» TASK OBJECTIVE
Transcribe each of the records below exactly, excluding all pictures.

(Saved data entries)
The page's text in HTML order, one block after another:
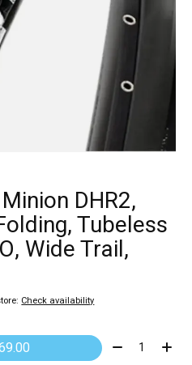
DHR2,
Tubeless
Wide Trail,
: Check availability
Quantity:
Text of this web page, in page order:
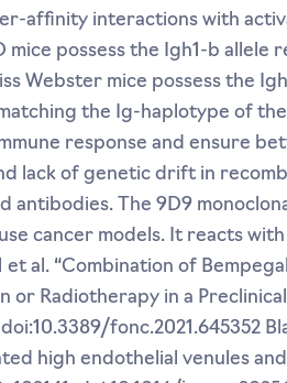
affinity interactions with
mice possess the Igh1-b
Webster mice possess the
the Ig-haplotype of
response and ensure
lack of genetic drift in
antibodies. The 9D9
cancer models. It reacts
et al. “Combination of
or Radiotherapy in a
doi:10.3389/
high endothelial venules
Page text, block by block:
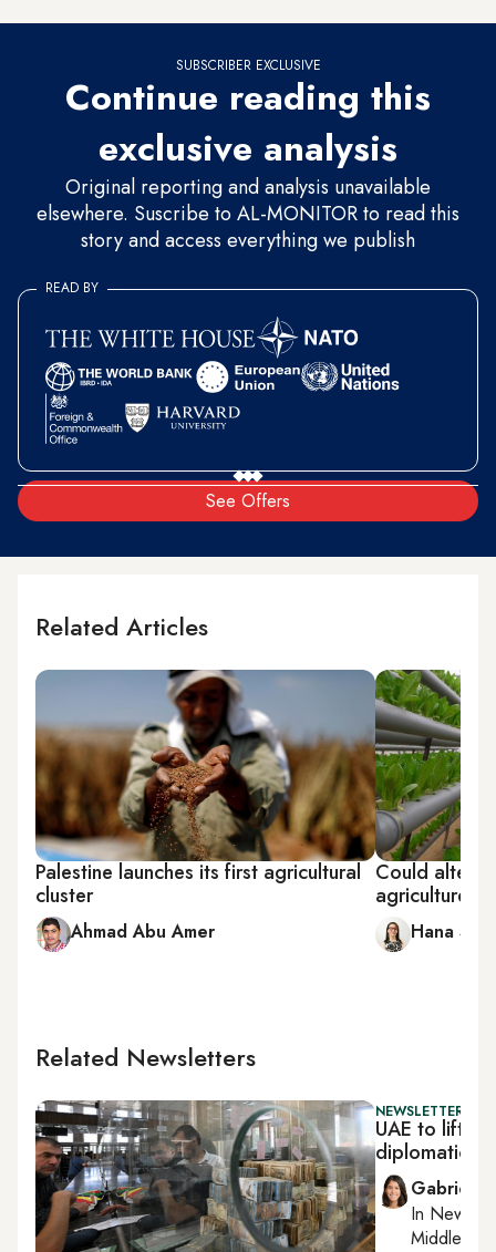
SUBSCRIBER EXCLUSIVE
Continue reading this
exclusive analysis
Original reporting and analysis unavailable
elsewhere. Suscribe to AL-MONITOR to read this
story and access everything we publish
See Offers
READ BY
Related Articles
Palestine launches its first agricultural
cluster
Ahmad Abu Amer
Could
agriculture
Hana
Related Newsletters
NEWSLETTER:
UAE to lift
diplomatic
Gabrielle
In New
Middle
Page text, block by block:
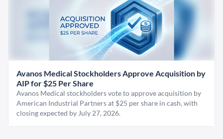
Avanos Medical Stockholders Approve Acquisition by
AIP for $25 Per Share
Avanos Medical stockholders vote to approve acquisition by
American Industrial Partners at $25 per share in cash, with
closing expected by July 27, 2026.
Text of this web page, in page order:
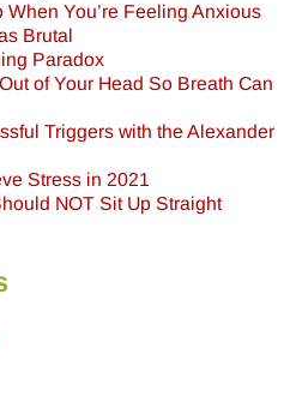
When You’re Feeling Anxious
Brutal
Paradox
of Your Head So Breath Can
Triggers with the Alexander
Stress in 2021
NOT Sit Up Straight
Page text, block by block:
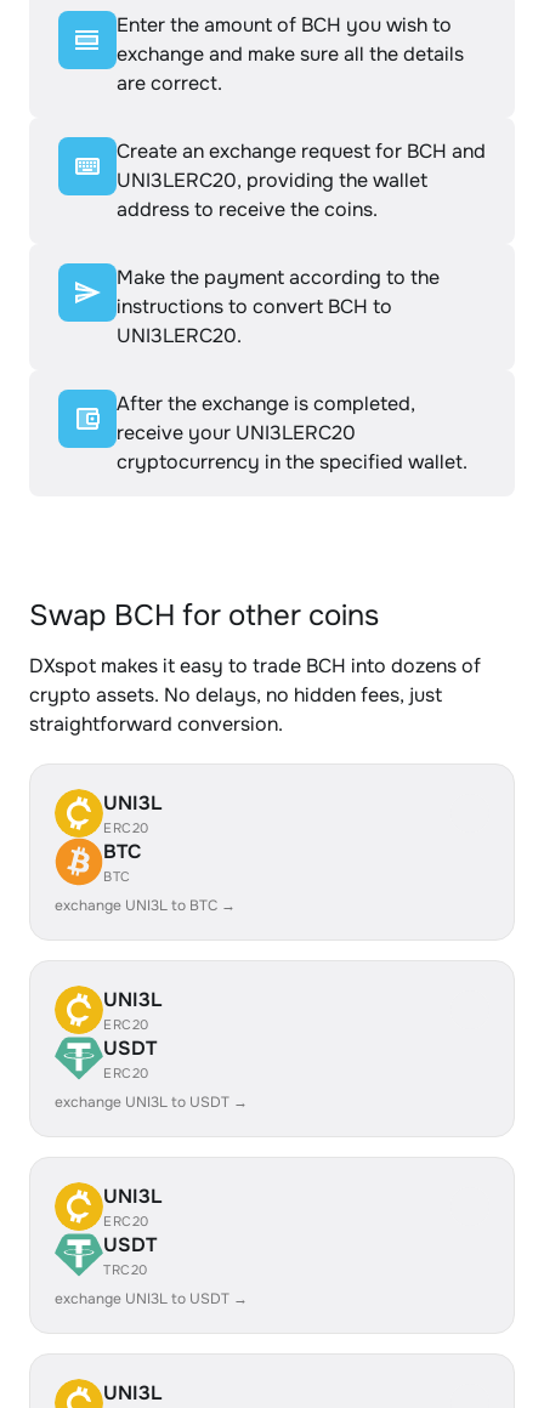
Enter the amount of BCH you wish to
exchange and make sure all the details
are correct.
Create an exchange request for BCH and
UNI3LERC20, providing the wallet
address to receive the coins.
Make the payment according to the
instructions to convert BCH to
UNI3LERC20.
After the exchange is completed,
receive your UNI3LERC20
cryptocurrency in the specified wallet.
Swap BCH for other coins
DXspot makes it easy to trade BCH into dozens of
crypto assets. No delays, no hidden fees, just
straightforward conversion.
UNI3L
ERC20
BTC
BTC
exchange UNI3L to BTC →
UNI3L
ERC20
USDT
ERC20
exchange UNI3L to USDT →
UNI3L
ERC20
USDT
TRC20
exchange UNI3L to USDT →
UNI3L
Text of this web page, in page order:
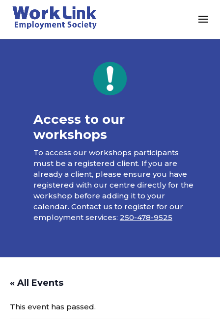
Access to our
workshops
To access our workshops participants
must be a registered client. If you are
already a client, please ensure you have
registered with our centre directly for the
workshop before adding it to your
calendar. Contact us to register for our
employment services: 250-478-9525
« All Events
This event has passed.
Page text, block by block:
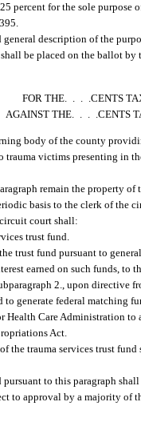
percent for the sole
description of the
shall be placed on the ballot
FOR THE. . . .CENTS
AGAINST THE. . . .CENTS
body of the county
victims presenting in
remain the property of
basis to the clerk of the
court shall:
trust fund.
trust fund pursuant to
earned on such funds, to
2., upon directive
to generate federal matching
Health Care Administration
Act.
the trauma services trust
to this paragraph
to approval by a majority of
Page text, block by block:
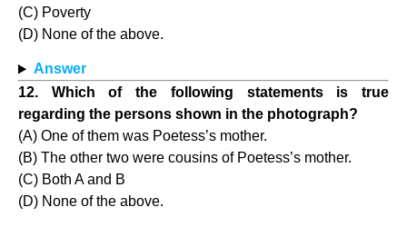
(C) Poverty
(D) None of the above.
Answer
12. Which of the following statements is true
regarding the persons shown in the photograph?
(A) One of them was Poetess’s mother.
(B) The other two were cousins of Poetess’s mother.
(C) Both A and B
(D) None of the above.
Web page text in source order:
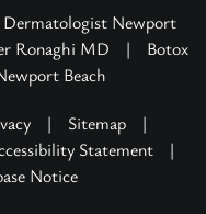
Dermatologist Newport
Ronaghi MD |
Botox
Beach
| Sitemap
|
Statement
|
Notice
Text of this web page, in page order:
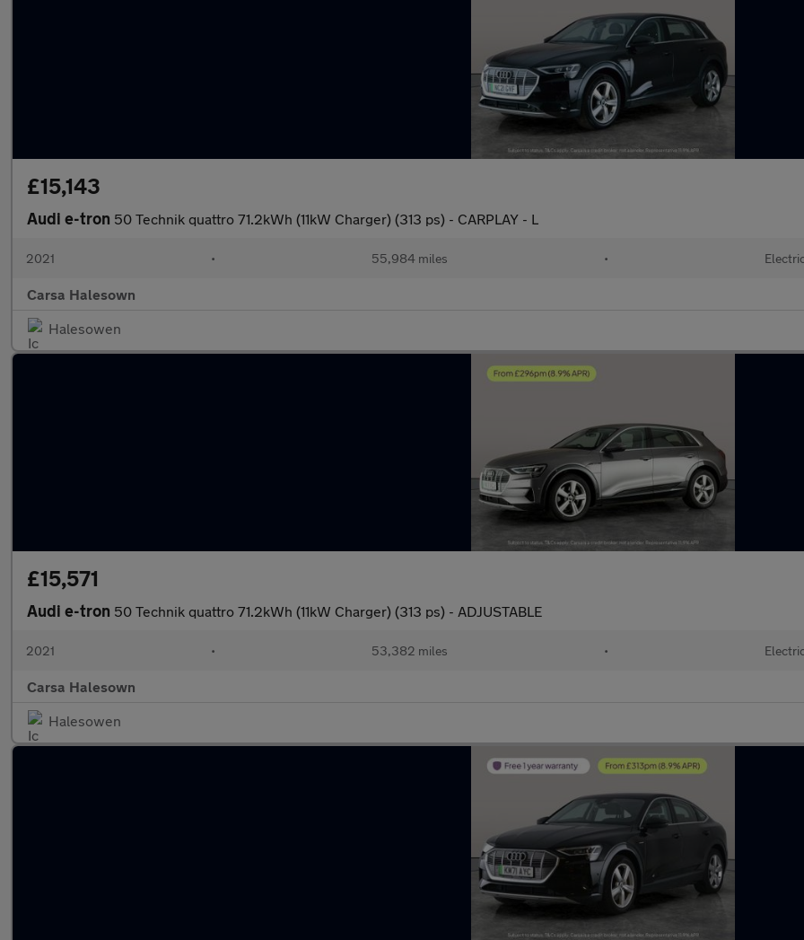
£15,143
Audi e-tron 50 Technik quattro 71.2kWh (11kW Charger) (313 ps) - CARPLAY - L
2021 • 55,984 miles •
Carsa Halesown
Halesowen
£15,571
Audi e-tron 50 Technik quattro 71.2kWh (11kW Charger) (313 ps) - ADJUSTABLE
2021 • 53,382 miles •
Carsa Halesown
Halesowen
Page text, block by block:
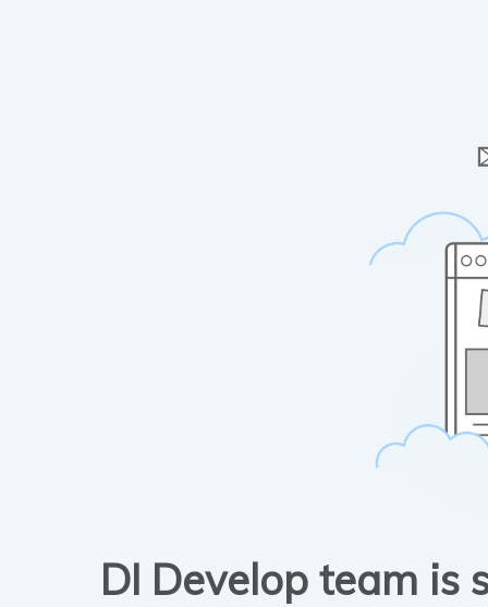
DI Develop team is
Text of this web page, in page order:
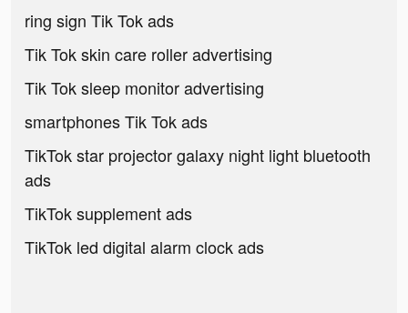
ring sign Tik Tok ads
Tik Tok skin care roller advertising
Tik Tok sleep monitor advertising
smartphones Tik Tok ads
TikTok star projector galaxy night light bluetooth
ads
TikTok supplement ads
TikTok led digital alarm clock ads
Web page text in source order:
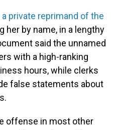
private reprimand of the
her by name, in a lengthy
said the unnamed
with a high-ranking
hours, while clerks
false statements about
offense in most other
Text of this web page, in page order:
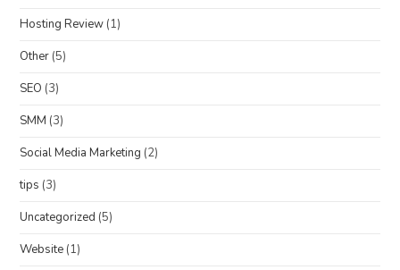
Hosting Review (1)
Other (5)
SEO (3)
SMM (3)
Social Media Marketing (2)
tips (3)
Uncategorized (5)
Website (1)
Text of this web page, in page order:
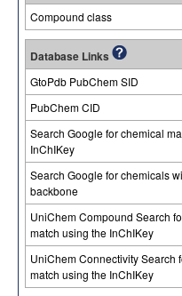
Compound class
Database Links
GtoPdb PubChem SID
PubChem CID
Search Google for chemical
InChIKey
Search Google for chemicals
backbone
UniChem Compound Search
match using the InChIKey
UniChem Connectivity Search
match using the InChIKey
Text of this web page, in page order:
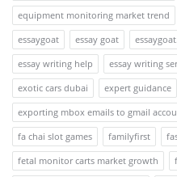
equipment monitoring market trend
essaygoat
essay goat
essay writing help
essay writing
exotic cars dubai
expert guidance
exporting mbox emails to gmail
fa chai slot games
familyfirst
fetal monitor carts market growth
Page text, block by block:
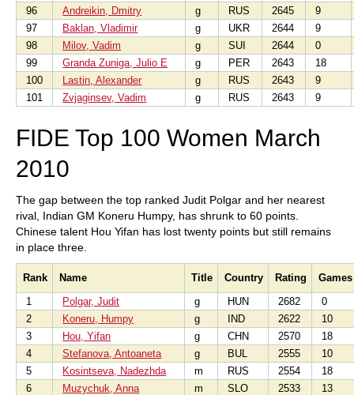
96
Andreikin, Dmitry g RUS 2645
9
97
Baklan, Vladimir g UKR 2644
9
98
Milov, Vadim g SUI 2644
0
99
Granda Zuniga, Julio E g PER 2643
18
100
Lastin, Alexander g RUS 2643
9
101
Zvjaginsev, Vadim g RUS 2643 9
FIDE Top 100 Women March
2010
The gap between the top ranked Judit Polgar and her nearest
rival, Indian GM Koneru Humpy, has shrunk to 60 points.
Chinese talent Hou Yifan has lost twenty points but still remains
in place three.
Rank Name Title Country Rating
Games
1
Polgar, Judit g HUN 2682
0
2
Koneru, Humpy g IND 2622
10
3
Hou, Yifan g CHN 2570
18
4
Stefanova, Antoaneta g BUL 2555
10
5
Kosintseva, Nadezhda m RUS 2554
18
6
Muzychuk, Anna m SLO 2533
13
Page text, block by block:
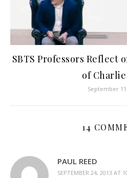
SBTS Professors Reflect
of
September
14
PAUL REED
SEPTEMBER 24, 2013 AT
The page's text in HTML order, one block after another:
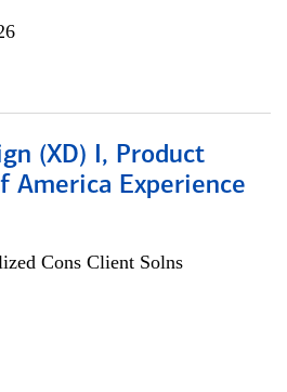
(XD) I, Product
America Experience
Cons Client Solns
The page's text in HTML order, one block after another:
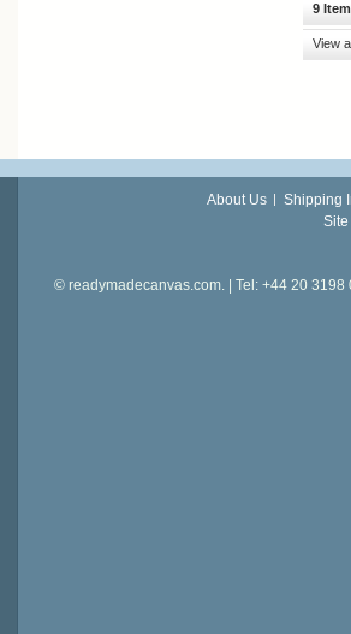
9
View
About Us Shipping
Site
© readymadecanvas.com. | Tel: +44 20
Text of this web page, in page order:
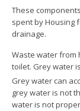
These
spent by Housing
drainage.
Waste water from
toilet. Grey water
Grey water can
grey water is not
water is not
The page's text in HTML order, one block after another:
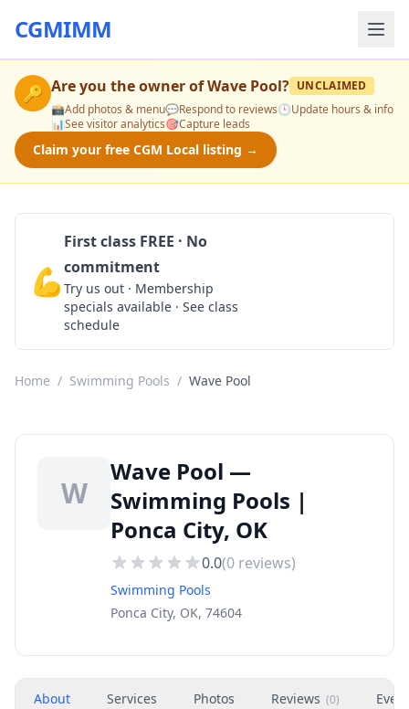
CGMIMM
🔑 Are you the owner ofWave Pool? UNCLAIMED
📸Add photos & menu💬Respond to reviews🕒Update hours & info
📊See visitor analytics🎯Capture leads
Claim your free CGM Local listing →
💪
First class FREE · No
commitment
Try us out · Membership
specials available · See class
schedule
Home / Swimming Pools / Wave Pool
W
Wave Pool —
Swimming Pools |
Ponca City, OK
0.0(0 reviews)
Swimming Pools
Ponca City, OK, 74604
About Services Photos Reviews (0)
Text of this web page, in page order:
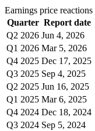
Earnings price reactions
Quarter Report date
Q2 2026 Jun 4, 2026
Q1 2026 Mar 5, 2026
Q4 2025 Dec 17, 2025
Q3 2025 Sep 4, 2025
Q2 2025 Jun 16, 2025
Q1 2025 Mar 6, 2025
Q4 2024 Dec 18, 2024
Q3 2024 Sep 5, 2024

» ANSWER TO THIS PROBLEM
The page's text in HTML order, one block after another:
DHR2,
Tubeless
Wide Trail,
: Check availability
Quantity:
Text of this web page, in page order:
affinity interactions with
mice possess the Igh1-b
Webster mice possess the
the Ig-haplotype of
response and ensure
lack of genetic drift in
antibodies. The 9D9
cancer models. It reacts
et al. “Combination of
or Radiotherapy in a
doi:10.3389/
high endothelial venules
Page text, block by block:
SUBSCRIBER EXCLUSIVE
Continue reading this
exclusive analysis
Original reporting and analysis unavailable
elsewhere. Suscribe to AL-MONITOR to read this
story and access everything we publish
See Offers
READ BY
Related Articles
Palestine launches its first agricultural
cluster
Ahmad Abu Amer
Could
agriculture
Hana
Related Newsletters
NEWSLETTER:
UAE to lift
diplomatic
Gabrielle
In New
Middle
Page text, block by block:
Avanos Medical Stockholders Approve Acquisition by
AIP for $25 Per Share
Avanos Medical stockholders vote to approve acquisition by
American Industrial Partners at $25 per share in cash, with
closing expected by July 27, 2026.
Text of this web page, in page order:
When You’re Feeling Anxious
Brutal
Paradox
of Your Head So Breath Can
Triggers with the Alexander
Stress in 2021
NOT Sit Up Straight
Page text, block by block:
Enter the amount of BCH you wish to
exchange and make sure all the details
are correct.
Create an exchange request for BCH and
UNI3LERC20, providing the wallet
address to receive the coins.
Make the payment according to the
instructions to convert BCH to
UNI3LERC20.
After the exchange is completed,
receive your UNI3LERC20
cryptocurrency in the specified wallet.
Swap BCH for other coins
DXspot makes it easy to trade BCH into dozens of
crypto assets. No delays, no hidden fees, just
straightforward conversion.
UNI3L
ERC20
BTC
BTC
exchange UNI3L to BTC →
UNI3L
ERC20
USDT
ERC20
exchange UNI3L to USDT →
UNI3L
ERC20
USDT
TRC20
exchange UNI3L to USDT →
UNI3L
Text of this web page, in page order:
Access to our
workshops
To access our workshops participants
must be a registered client. If you are
already a client, please ensure you have
registered with our centre directly for the
workshop before adding it to your
calendar. Contact us to register for our
employment services: 250-478-9525
« All Events
This event has passed.
Page text, block by block:
percent for the sole
description of the
shall be placed on the ballot
FOR THE. . . .CENTS
AGAINST THE. . . .CENTS
body of the county
victims presenting in
remain the property of
basis to the clerk of the
court shall:
trust fund.
trust fund pursuant to
earned on such funds, to
2., upon directive
to generate federal matching
Health Care Administration
Act.
the trauma services trust
to this paragraph
to approval by a majority of
Page text, block by block:
(C) Poverty
(D) None of the above.
Answer
12. Which of the following statements is true
regarding the persons shown in the photograph?
(A) One of them was Poetess’s mother.
(B) The other two were cousins of Poetess’s mother.
(C) Both A and B
(D) None of the above.
Web page text in source order:
Dermatologist Newport
Ronaghi MD |
Botox
Beach
| Sitemap
|
Statement
|
Notice
Text of this web page, in page order:
£15,143
Audi e-tron 50 Technik quattro 71.2kWh (11kW Charger) (313 ps) - CARPLAY - L
2021 • 55,984 miles •
Carsa Halesown
Halesowen
£15,571
Audi e-tron 50 Technik quattro 71.2kWh (11kW Charger) (313 ps) - ADJUSTABLE
2021 • 53,382 miles •
Carsa Halesown
Halesowen
Page text, block by block:
DI Develop team is
Text of this web page, in page order:
ring sign Tik Tok ads
Tik Tok skin care roller advertising
Tik Tok sleep monitor advertising
smartphones Tik Tok ads
TikTok star projector galaxy night light bluetooth
ads
TikTok supplement ads
TikTok led digital alarm clock ads
Web page text in source order:
private reprimand of the
her by name, in a lengthy
said the unnamed
with a high-ranking
hours, while clerks
false statements about
offense in most other
Text of this web page, in page order:
Hosting Review (1)
Other (5)
SEO (3)
SMM (3)
Social Media Marketing (2)
tips (3)
Uncategorized (5)
Website (1)
Text of this web page, in page order:
Compound class
Database Links
GtoPdb PubChem SID
PubChem CID
Search Google for chemical
InChIKey
Search Google for chemicals
backbone
UniChem Compound Search
match using the InChIKey
UniChem Connectivity Search
match using the InChIKey
Text of this web page, in page order:
equipment monitoring market trend
essaygoat
essay goat
essay writing help
essay writing
exotic cars dubai
expert guidance
exporting mbox emails to gmail
fa chai slot games
familyfirst
fetal monitor carts market growth
Page text, block by block:
96
Andreikin, Dmitry g RUS 2645
9
97
Baklan, Vladimir g UKR 2644
9
98
Milov, Vadim g SUI 2644
0
99
Granda Zuniga, Julio E g PER 2643
18
100
Lastin, Alexander g RUS 2643
9
101
Zvjaginsev, Vadim g RUS 2643 9
FIDE Top 100 Women March
2010
The gap between the top ranked Judit Polgar and her nearest
rival, Indian GM Koneru Humpy, has shrunk to 60 points.
Chinese talent Hou Yifan has lost twenty points but still remains
in place three.
Rank Name Title Country Rating
Games
1
Polgar, Judit g HUN 2682
0
2
Koneru, Humpy g IND 2622
10
3
Hou, Yifan g CHN 2570
18
4
Stefanova, Antoaneta g BUL 2555
10
5
Kosintseva, Nadezhda m RUS 2554
18
6
Muzychuk, Anna m SLO 2533
13
Page text, block by block:
SBTS Professors Reflect
of
September
14
PAUL REED
SEPTEMBER 24, 2013 AT
The page's text in HTML order, one block after another:
(XD) I, Product
America Experience
Cons Client Solns
The page's text in HTML order, one block after another:
9
View
About Us Shipping
Site
© readymadecanvas.com. | Tel: +44 20
Text of this web page, in page order:
These
spent by Housing
drainage.
Waste water from
toilet. Grey water
Grey water can
grey water is not
water is not
The page's text in HTML order, one block after another:
CGMIMM
🔑 Are you the owner ofWave Pool? UNCLAIMED
📸Add photos & menu💬Respond to reviews🕒Update hours & info
📊See visitor analytics🎯Capture leads
Claim your free CGM Local listing →
💪
First class FREE · No
commitment
Try us out · Membership
specials available · See class
schedule
Home / Swimming Pools / Wave Pool
W
Wave Pool —
Swimming Pools |
Ponca City, OK
0.0(0 reviews)
Swimming Pools
Ponca City, OK, 74604
About Services Photos Reviews (0)
Text of this web page, in page order:
Earnings price reactions
Quarter Report date
Q2 2026 Jun 4, 2026
Q1 2026 Mar 5, 2026
Q4 2025 Dec 17, 2025
Q3 2025 Sep 4, 2025
Q2 2025 Jun 16, 2025
Q1 2025 Mar 6, 2025
Q4 2024 Dec 18, 2024
Q3 2024 Sep 5, 2024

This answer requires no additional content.